(DATA TO PROCESS begins)
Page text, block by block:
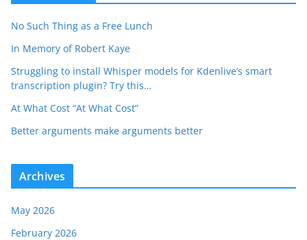
No Such Thing as a Free Lunch
In Memory of Robert Kaye
Struggling to install Whisper models for Kdenlive’s smart
transcription plugin? Try this…
At What Cost “At What Cost”
Better arguments make arguments better
Archives
May 2026
February 2026
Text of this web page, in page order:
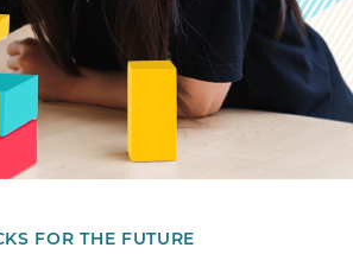
FOR THE FUTURE
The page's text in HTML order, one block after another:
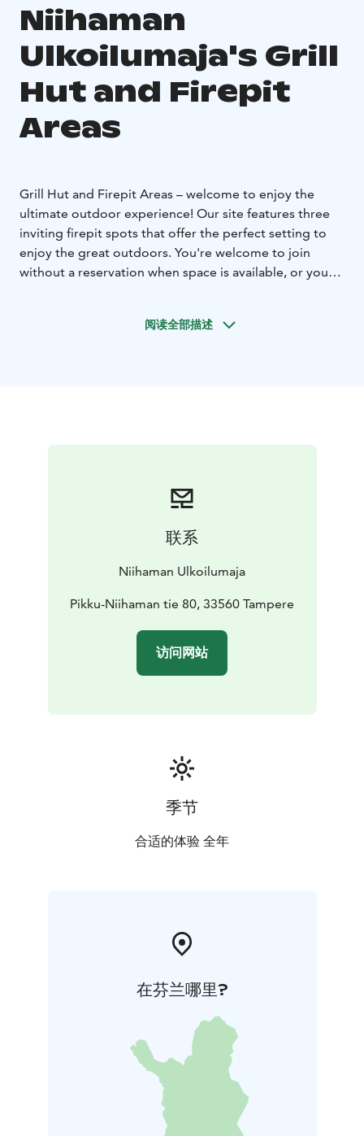
Niihaman
Ulkoilumaja's Grill
Hut and Firepit
Areas
Grill Hut and Firepit Areas – welcome to enjoy the
ultimate outdoor experience! Our site features three
inviting firepit spots that offer the perfect setting to
enjoy the great outdoors. You're welcome to join
without a reservation when space is available, or you
The Grill Hut is our largest firepit area and the
We also offer two open firepit areas. One
is located in the courtyard, while the other is situated
about 50 meters away along a forest trail by the
shoreline. Each area comfortably accommodates
around 10 people. The courtyard firepit is easily
accessible from the parking area, whereas the
shoreline spot is reached via scenic trail.
阅读全部描述
联系
Niihaman Ulkoilumaja
Pikku-Niihaman tie 80, 33560 Tampere
访问网站
季节
合适的体验 全年
在芬兰哪里?
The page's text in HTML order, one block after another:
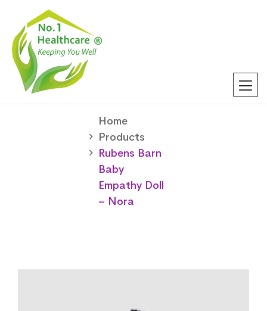
Home
Products
Rubens Barn
Baby
Empathy Doll
– Nora
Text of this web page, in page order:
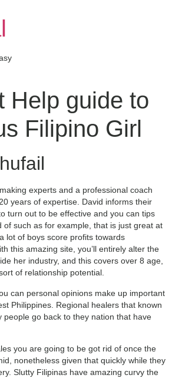
Help guide to
Filipino Girl
experts and a professional coach
years of expertise. David informs their
turn out to be effective and you can tips
of such as for example, that is just great at
lot of boys score profits towards
this amazing site, you’ll entirely alter the
her industry, and this covers over 8 age,
of relationship potential.
can personal opinions make up important
Philippines. Regional healers that known
people go back to they nation that have
you are going to be got rid of once the
nonetheless given that quickly while they
Slutty Filipinas have amazing curvy the
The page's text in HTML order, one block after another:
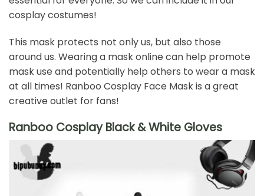
cosplay costumes!
This mask protects not only us, but also those
around us. Wearing a mask online can help promote
mask use and potentially help others to wear a mask
at all times! Ranboo Cosplay Face Mask is a great
creative outlet for fans!
Ranboo Cosplay Black & White Gloves
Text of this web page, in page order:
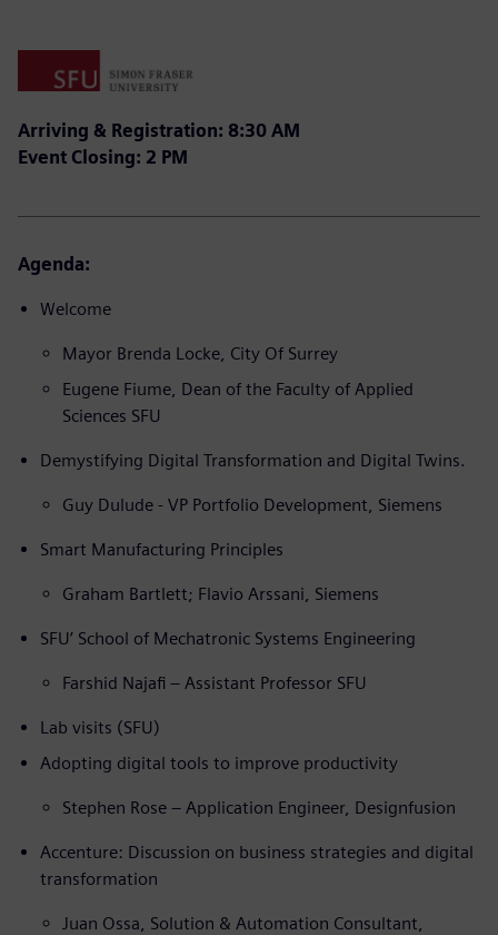
Arriving & Registration: 8:30 AM
Event Closing: 2 PM
Agenda:
Welcome
Mayor Brenda Locke, City Of Surrey
Eugene Fiume, Dean of the Faculty of Applied
Sciences SFU
Demystifying Digital Transformation and Digital Twins.
Guy Dulude - VP Portfolio Development, Siemens
Smart Manufacturing Principles
Graham Bartlett; Flavio Arssani, Siemens
SFU’ School of Mechatronic Systems Engineering
Farshid Najafi – Assistant Professor SFU
Lab visits (SFU)
Adopting digital tools to improve productivity
Stephen Rose – Application Engineer, Designfusion
Accenture: Discussion on business strategies and digital
transformation
Juan Ossa, Solution & Automation Consultant,
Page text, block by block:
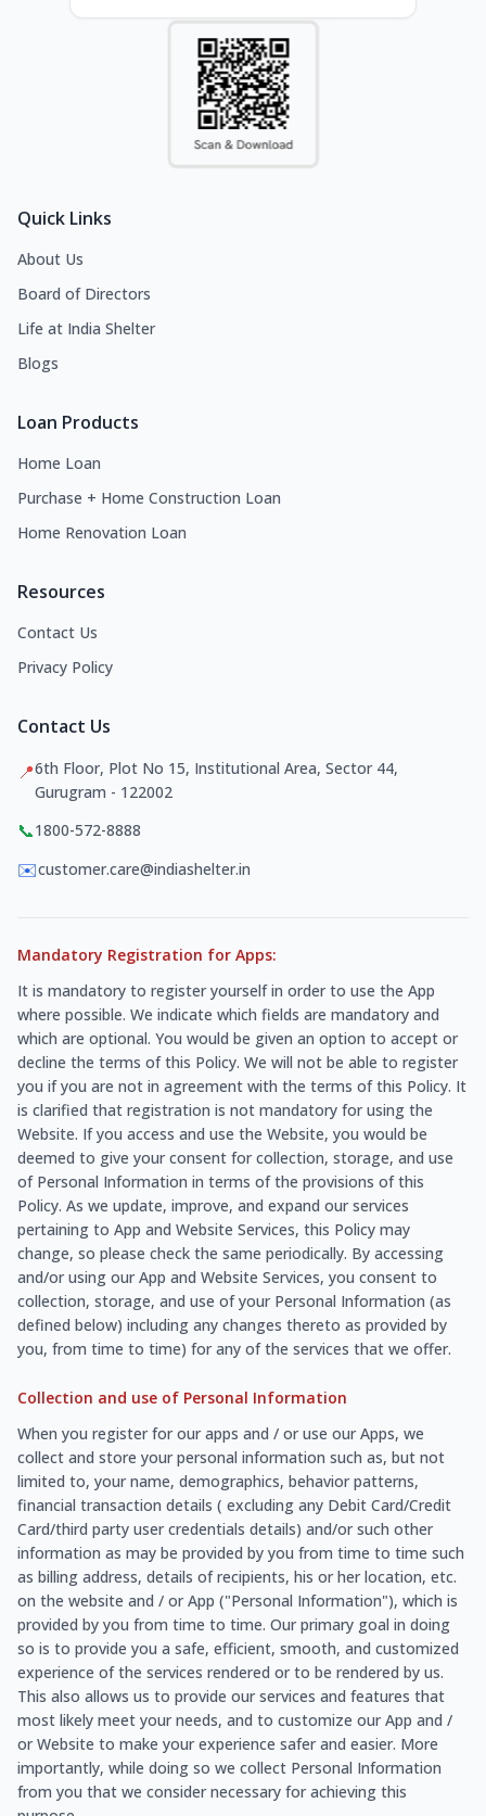
Quick Links
About Us
Board of Directors
Life at India Shelter
Blogs
Loan Products
Home Loan
Purchase + Home Construction Loan
Home Renovation Loan
Resources
Contact Us
Privacy Policy
Contact Us
📍6th Floor, Plot No 15, Institutional Area, Sector 44,
Gurugram - 122002
📞1800-572-8888
✉️customer.care@indiashelter.in
Mandatory Registration for Apps:
It is mandatory to register yourself in order to use the App
where possible. We indicate which fields are mandatory and
which are optional. You would be given an option to accept or
decline the terms of this Policy. We will not be able to register
you if you are not in agreement with the terms of this Policy. It
is clarified that registration is not mandatory for using the
Website. If you access and use the Website, you would be
deemed to give your consent for collection, storage, and use
of Personal Information in terms of the provisions of this
Policy. As we update, improve, and expand our services
pertaining to App and Website Services, this Policy may
change, so please check the same periodically. By accessing
and/or using our App and Website Services, you consent to
collection, storage, and use of your Personal Information (as
defined below) including any changes thereto as provided by
you, from time to time) for any of the services that we offer.
Collection and use of Personal Information
When you register for our apps and / or use our Apps, we
collect and store your personal information such as, but not
limited to, your name, demographics, behavior patterns,
financial transaction details ( excluding any Debit Card/Credit
Card/third party user credentials details) and/or such other
information as may be provided by you from time to time such
as billing address, details of recipients, his or her location, etc.
on the website and / or App ("Personal Information"), which is
provided by you from time to time. Our primary goal in doing
so is to provide you a safe, efficient, smooth, and customized
experience of the services rendered or to be rendered by us.
This also allows us to provide our services and features that
most likely meet your needs, and to customize our App and /
or Website to make your experience safer and easier. More
importantly, while doing so we collect Personal Information
from you that we consider necessary for achieving this
(DATA TO PROCESS ends)
> [EXERCISE DIRECTIONS]: When you reach the line with "Arriving & Registration: 8:30 AM" in the records above, begin repeating the lines exactly, and stop after the line with "of Personal Information in". Skip all pictures.

> [RESULT OF THIS EXERCISE]:
Arriving & Registration: 8:30 AM
Event Closing: 2 PM
Agenda:
Welcome
Mayor Brenda Locke, City Of Surrey
Eugene Fiume, Dean of the Faculty of Applied
Sciences SFU
Demystifying Digital Transformation and Digital Twins.
Guy Dulude - VP Portfolio Development, Siemens
Smart Manufacturing Principles
Graham Bartlett; Flavio Arssani, Siemens
SFU’ School of Mechatronic Systems Engineering
Farshid Najafi – Assistant Professor SFU
Lab visits (SFU)
Adopting digital tools to improve productivity
Stephen Rose – Application Engineer, Designfusion
Accenture: Discussion on business strategies and digital
transformation
Juan Ossa, Solution & Automation Consultant,
Page text, block by block:
Quick Links
About Us
Board of Directors
Life at India Shelter
Blogs
Loan Products
Home Loan
Purchase + Home Construction Loan
Home Renovation Loan
Resources
Contact Us
Privacy Policy
Contact Us
📍6th Floor, Plot No 15, Institutional Area, Sector 44,
Gurugram - 122002
📞1800-572-8888
✉️customer.care@indiashelter.in
Mandatory Registration for Apps:
It is mandatory to register yourself in order to use the App
where possible. We indicate which fields are mandatory and
which are optional. You would be given an option to accept or
decline the terms of this Policy. We will not be able to register
you if you are not in agreement with the terms of this Policy. It
is clarified that registration is not mandatory for using the
Website. If you access and use the Website, you would be
deemed to give your consent for collection, storage, and use
of Personal Information in terms of the provisions of this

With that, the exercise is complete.